## Prompt
Your output should be an exact copy of the records, with no pictures in it.

Data items:
********************
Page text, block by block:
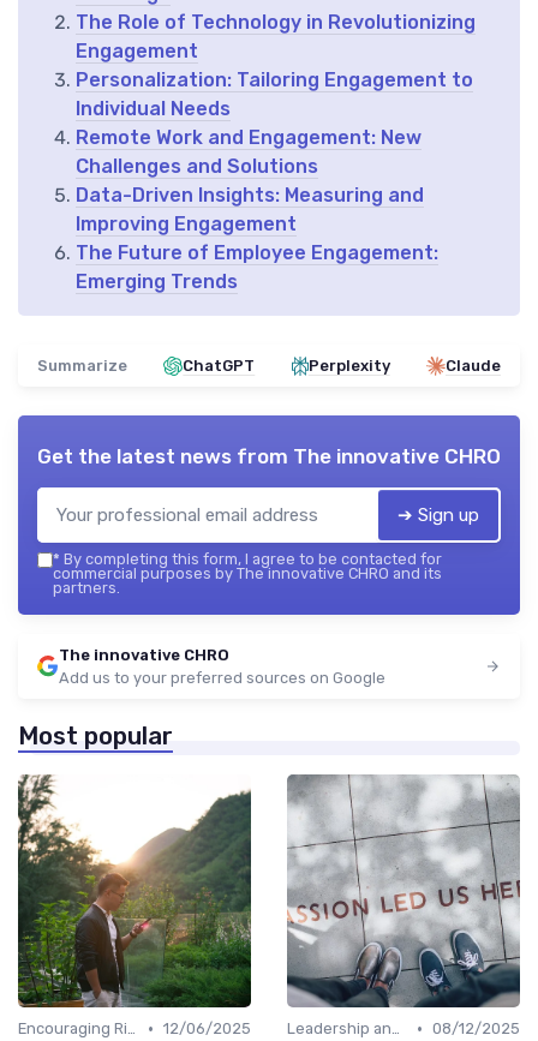
The Role of Technology in Revolutionizing
Engagement
Personalization: Tailoring Engagement to
Individual Needs
Remote Work and Engagement: New
Challenges and Solutions
Data-Driven Insights: Measuring and
Improving Engagement
The Future of Employee Engagement:
Emerging Trends
Summarize ChatGPT Perplexity Claude
Get the latest news from The innovative CHRO
➔ Sign up
* By completing this form, I agree to be contacted for
commercial purposes by The innovative CHRO and its
partners.
The innovative CHRO
Add us to your preferred sources on Google
Most popular
Encouraging Risk-Taking • 12/06/2025
Leadership and Innovation • 08/12/2025
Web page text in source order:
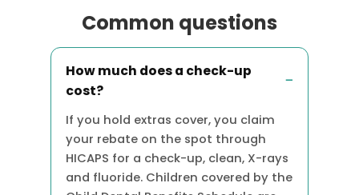
Common questions
How much does a check-up
cost?
If you hold extras cover, you claim
your rebate on the spot through
HICAPS for a check-up, clean, X-rays
and fluoride. Children covered by the
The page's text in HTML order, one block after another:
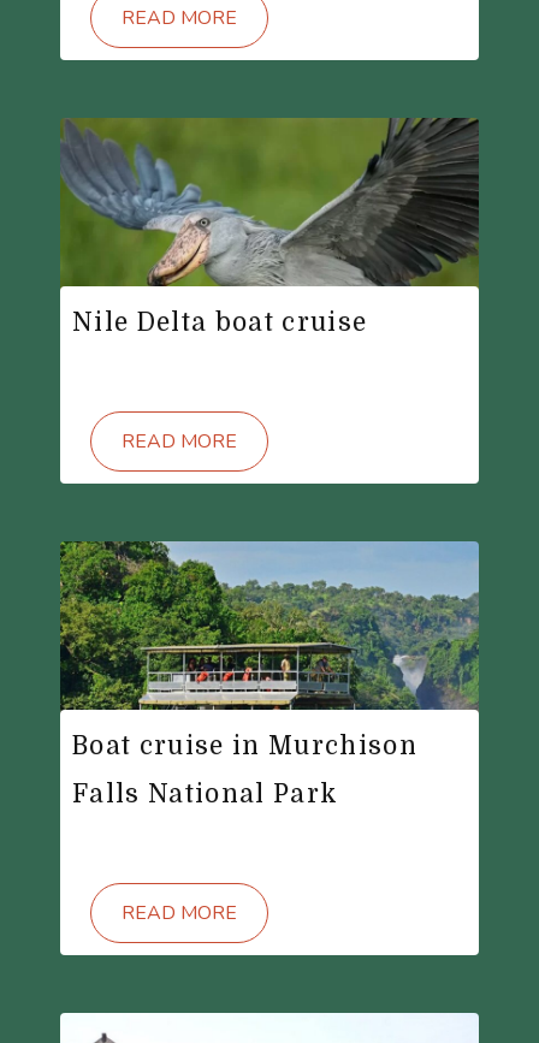
READ MORE
Nile Delta boat cruise
READ MORE
Boat cruise in Murchison
Falls National Park
READ MORE
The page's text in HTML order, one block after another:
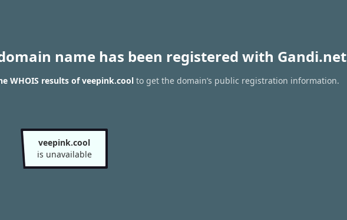
name has been registered with Gandi.net
WHOIS results of veepink.coolto get the domain’s public registration information.
veepink.cool
is unavailable
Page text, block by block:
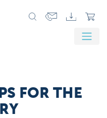
FOR THE
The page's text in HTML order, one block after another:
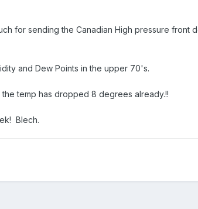
for sending the Canadian High pressure front
and Dew Points in the upper 70's.
temp has dropped 8 degrees already.!!
Blech.
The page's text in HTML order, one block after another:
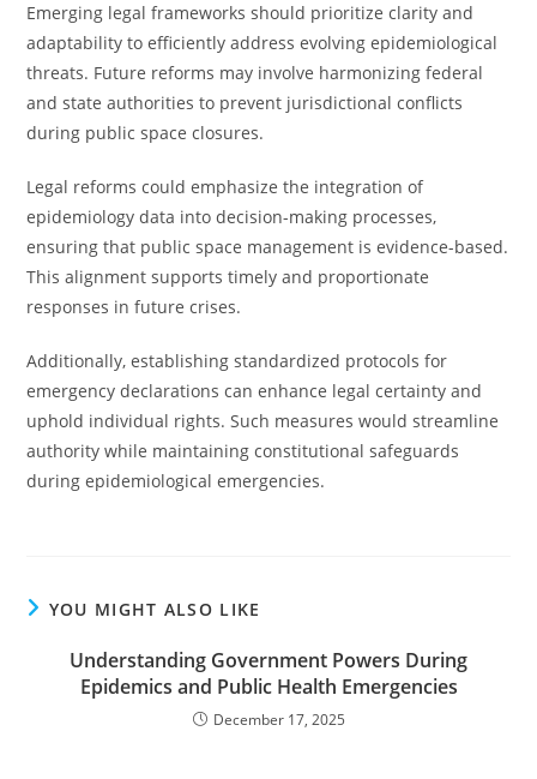
Emerging legal frameworks should prioritize clarity and
adaptability to efficiently address evolving epidemiological
threats. Future reforms may involve harmonizing federal
and state authorities to prevent jurisdictional conflicts
during public space closures.
Legal reforms could emphasize the integration of
epidemiology data into decision-making processes,
ensuring that public space management is evidence-based.
This alignment supports timely and proportionate
responses in future crises.
Additionally, establishing standardized protocols for
emergency declarations can enhance legal certainty and
uphold individual rights. Such measures would streamline
authority while maintaining constitutional safeguards
during epidemiological emergencies.
YOU MIGHT ALSO LIKE
Understanding Government Powers During
Epidemics and Public Health Emergencies
December 17, 2025
********************
## Reply
Page text, block by block:
The Role of Technology in Revolutionizing
Engagement
Personalization: Tailoring Engagement to
Individual Needs
Remote Work and Engagement: New
Challenges and Solutions
Data-Driven Insights: Measuring and
Improving Engagement
The Future of Employee Engagement:
Emerging Trends
Summarize ChatGPT Perplexity Claude
Get the latest news from The innovative CHRO
➔ Sign up
* By completing this form, I agree to be contacted for
commercial purposes by The innovative CHRO and its
partners.
The innovative CHRO
Add us to your preferred sources on Google
Most popular
Encouraging Risk-Taking • 12/06/2025
Leadership and Innovation • 08/12/2025
Web page text in source order:
Common questions
How much does a check-up
cost?
If you hold extras cover, you claim
your rebate on the spot through
HICAPS for a check-up, clean, X-rays
and fluoride. Children covered by the
The page's text in HTML order, one block after another:
READ MORE
Nile Delta boat cruise
READ MORE
Boat cruise in Murchison
Falls National Park
READ MORE
The page's text in HTML order, one block after another:
name has been registered with Gandi.net
WHOIS results of veepink.coolto get the domain’s public registration information.
veepink.cool
is unavailable
Page text, block by block:
FOR THE
The page's text in HTML order, one block after another:
for sending the Canadian High pressure front
and Dew Points in the upper 70's.
temp has dropped 8 degrees already.!!
Blech.
The page's text in HTML order, one block after another:
Emerging legal frameworks should prioritize clarity and
adaptability to efficiently address evolving epidemiological
threats. Future reforms may involve harmonizing federal
and state authorities to prevent jurisdictional conflicts
during public space closures.
Legal reforms could emphasize the integration of
epidemiology data into decision-making processes,
ensuring that public space management is evidence-based.
This alignment supports timely and proportionate
responses in future crises.
Additionally, establishing standardized protocols for
emergency declarations can enhance legal certainty and
uphold individual rights. Such measures would streamline
authority while maintaining constitutional safeguards
during epidemiological emergencies.
YOU MIGHT ALSO LIKE
Understanding Government Powers During
Epidemics and Public Health Emergencies
December 17, 2025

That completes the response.